You wouldn't know it from looking at them, or at their sales numbers in recent years, but hybrids have reason to be worried. There's a technology out there today that some are calling the new "hybrid-killer" -- six little letters that have become the greenest thing on four wheels in the last year, and it's nothing new; in fact, it's pretty darn old -- diesel.
You may not have heard, but it was a diesel that won the Super Bowl of efficient auto technology this past fall when the Volkswagen Jetta TDI was named “Green Car of the Year,” beating the popular Ford Fusion and Saturn Vue hybrids. The Jetta TDI certainly seems to be going where few diesels have gone in recent years –- toward success on American soil. As the Green Car Journal editors put it:
“The 2009 Jetta TDI breaks new ground in the field of clean diesels, achieving emissions certification in all 50 states without the use of special additives or extraordinary measures. ... It also achieves estimated highway fuel economy of 41 mpg with greatly reduced greenhouse gas emissions.”
That's a pretty strong endorsement of a fuel once almost entirely written off in our hemisphere. To understand the turnaround, here's a quick look at Big D's history, and some of the other burgeoning “green car” technologies giving the “new diesel” a run for its money:
Diesel: Old-school green
Biodiesel fans love to point out that Rudolf Diesel originally ran his internal combustion engine on peanut oil back in 1898. And, at first, Americans warmed up to the powerful fuel, with mechanic Clessie Cummins building diesel up to become the standard for big rigs and fleet vehicles.

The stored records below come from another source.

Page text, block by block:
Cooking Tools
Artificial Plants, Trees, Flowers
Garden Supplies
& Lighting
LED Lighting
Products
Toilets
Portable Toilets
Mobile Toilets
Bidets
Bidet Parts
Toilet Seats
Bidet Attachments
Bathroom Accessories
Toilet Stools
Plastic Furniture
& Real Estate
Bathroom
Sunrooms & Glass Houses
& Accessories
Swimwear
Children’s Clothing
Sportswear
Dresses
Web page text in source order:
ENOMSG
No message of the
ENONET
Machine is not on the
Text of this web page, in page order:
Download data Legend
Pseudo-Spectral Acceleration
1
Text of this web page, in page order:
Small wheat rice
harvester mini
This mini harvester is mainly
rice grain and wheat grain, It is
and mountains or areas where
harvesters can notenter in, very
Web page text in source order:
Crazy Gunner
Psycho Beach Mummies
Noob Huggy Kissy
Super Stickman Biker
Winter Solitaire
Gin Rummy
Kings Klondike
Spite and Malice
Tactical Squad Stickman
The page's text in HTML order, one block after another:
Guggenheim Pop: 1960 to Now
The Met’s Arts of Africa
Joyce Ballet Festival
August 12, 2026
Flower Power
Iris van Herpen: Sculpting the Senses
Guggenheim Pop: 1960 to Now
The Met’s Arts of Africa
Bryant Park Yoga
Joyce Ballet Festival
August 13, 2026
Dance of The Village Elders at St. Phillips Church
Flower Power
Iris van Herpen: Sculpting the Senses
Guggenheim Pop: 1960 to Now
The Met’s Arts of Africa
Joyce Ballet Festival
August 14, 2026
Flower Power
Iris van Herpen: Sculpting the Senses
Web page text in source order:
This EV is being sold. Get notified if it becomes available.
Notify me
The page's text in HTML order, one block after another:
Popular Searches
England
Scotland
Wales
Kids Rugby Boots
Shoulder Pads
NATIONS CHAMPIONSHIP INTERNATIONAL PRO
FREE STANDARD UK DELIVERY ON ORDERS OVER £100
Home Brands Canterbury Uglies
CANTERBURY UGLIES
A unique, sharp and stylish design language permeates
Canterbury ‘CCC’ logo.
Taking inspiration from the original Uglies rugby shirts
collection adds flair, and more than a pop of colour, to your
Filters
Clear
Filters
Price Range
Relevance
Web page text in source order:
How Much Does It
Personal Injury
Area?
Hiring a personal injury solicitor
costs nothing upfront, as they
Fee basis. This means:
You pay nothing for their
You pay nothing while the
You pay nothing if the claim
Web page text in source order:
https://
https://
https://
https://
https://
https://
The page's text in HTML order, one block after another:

In 1936, the first diesel passenger vehicle was built by Mercedes Benz. The engine never really took off in American consumer cars until the OPEC oil embargo in 1973, and ensuing lines and shortages led General Motors to take a more serious look at diesel as an “alternative” fuel. Unfortunately, a design flaw in GM's Oldsmobile diesel V8 engines and a few other models led to a class-action lawsuit and turned diesel's name in the United States to mud virtually overnight.
Meanwhile, in Europe, diesel maintained a decent reputation. When gas prices there were double what we paid in the United States during the 1990s, European officials created tax breaks to encourage diesel ownership, and technological improvements essentially eliminated the pollution and performance issues with the fuel.

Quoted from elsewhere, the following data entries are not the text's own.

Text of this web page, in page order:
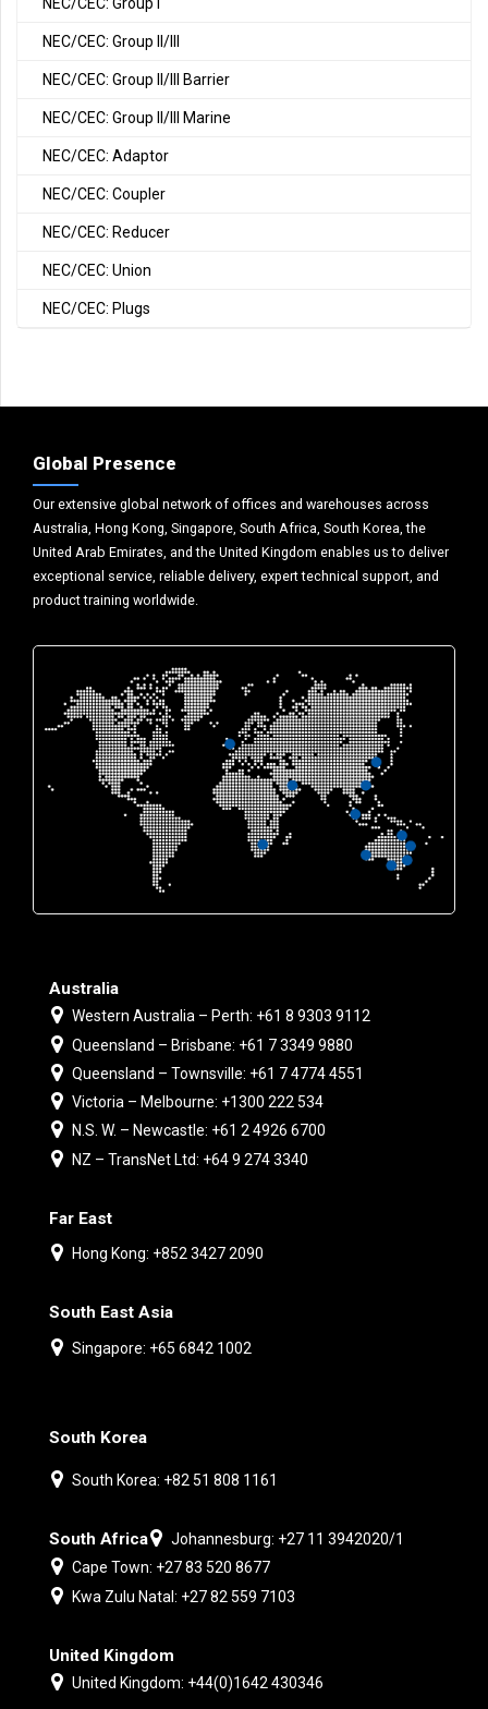
NEC/CEC: Group II/III
NEC/CEC: Group II/III Barrier
NEC/CEC: Group II/III Marine
NEC/CEC: Adaptor
NEC/CEC: Coupler
NEC/CEC: Reducer
NEC/CEC: Union
NEC/CEC: Plugs
Global Presence
Our extensive global network of offices and warehouses across
Australia, Hong Kong, Singapore, South Africa, South Korea, the
United Arab Emirates, and the United Kingdom enables us to deliver
exceptional service, reliable delivery, expert technical support, and
product training worldwide.
Australia
Western Australia – Perth: +61 8 9303 9112
Queensland – Brisbane: +61 7 3349 9880
Queensland – Townsville: +61 7 4774 4551
Victoria – Melbourne: +1300 222 534
N.S. W. – Newcastle: +61 2 4926 6700
NZ – TransNet Ltd: +64 9 274 3340
Far East
Hong Kong: +852 3427 2090
South East Asia
Singapore: +65 6842 1002
South Korea
South Korea: +82 51 808 1161
South Africa
Johannesburg: +27 11 3942020/1
Cape Town: +27 83 520 8677
Kwa Zulu Natal: +27 82 559 7103
United Kingdom
United Kingdom: +44(0)1642 430346
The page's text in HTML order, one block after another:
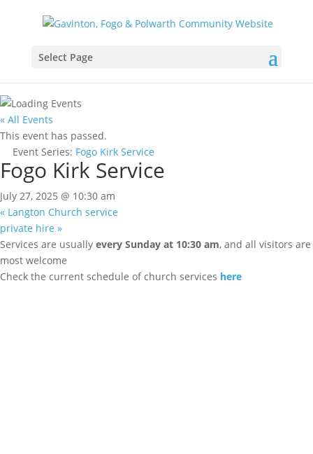
Select Page
« All Events
This event has passed.
Event Series: Fogo Kirk Service
Fogo Kirk Service
July 27, 2025 @ 10:30 am
« Langton Church service
private hire »
Services are usually every Sunday at 10:30 am, and all visitors are
most welcome
Check the current schedule of church services here

Diesel manufacturers have long had designs on the American consumer market, but when Hurricane Katrina slammed into the Gulf Coast in 2005, shutting down refineries and oil production there, the cost of stateside diesel skyrocketed, and the focus of green-conscious drivers seemed to be firmly planted on hybrids.
But with the crash of gas and diesel prices, and all the apparent advantages of biodiesel over ethanol, it makes sense that a car like the Jetta TDI is suddenly at the forefront. Even with new, tougher emissions standards for diesels coming in 2010, many major manufacturers are working on consumer diesels.
Hybrids hit back
Less than six months after the hybrid snubbing at the Green Car Awards, the 2010 Prius ups the ante with 50 miles per gallon for the same sticker price as the Jetta TDI. In Europe, many models are already achieving upwards of 70 mpg, and now that gas prices are inching up again, it's likely that the hybrid's real heyday is yet to come. And of course, hybrids offer something that pure diesels can't -- the possibility of having the best of both worlds. Just imagine running on renewable biodiesel and reaching 50-plus mpg in your new diesel hybrid.
Not just a two-horse race: CNG, electrics and more
When it comes to green fuels, it can be argued that ethanol won the race a long time ago, with a percentage of each gallon of unleaded now coming from corn. But, for those Flex-Fuel vehicles that can burn E-85 (85 percent ethanol, 15 percent petrol), the jury is still out, with many scientists finding it takes more energy to make a gallon of the stuff than you'll get out in performance.
Biodiesel's fortunes have been looking up, and its fate is inextricably linked with mass acceptance of vehicles like the Jetta TDI.
And what about oil tycoon T. Boone Pickens' plan to run all our cars of good ol' American natural gas? It has been tried in the past with limited success, due largely to bad timing: As CNG stations popped up in the '90s, gas prices soon crashed. Enough of a public relations and subsidies push could change its fortunes, but that doesn't seem to be on the horizon, not to mention that it's not sustainable.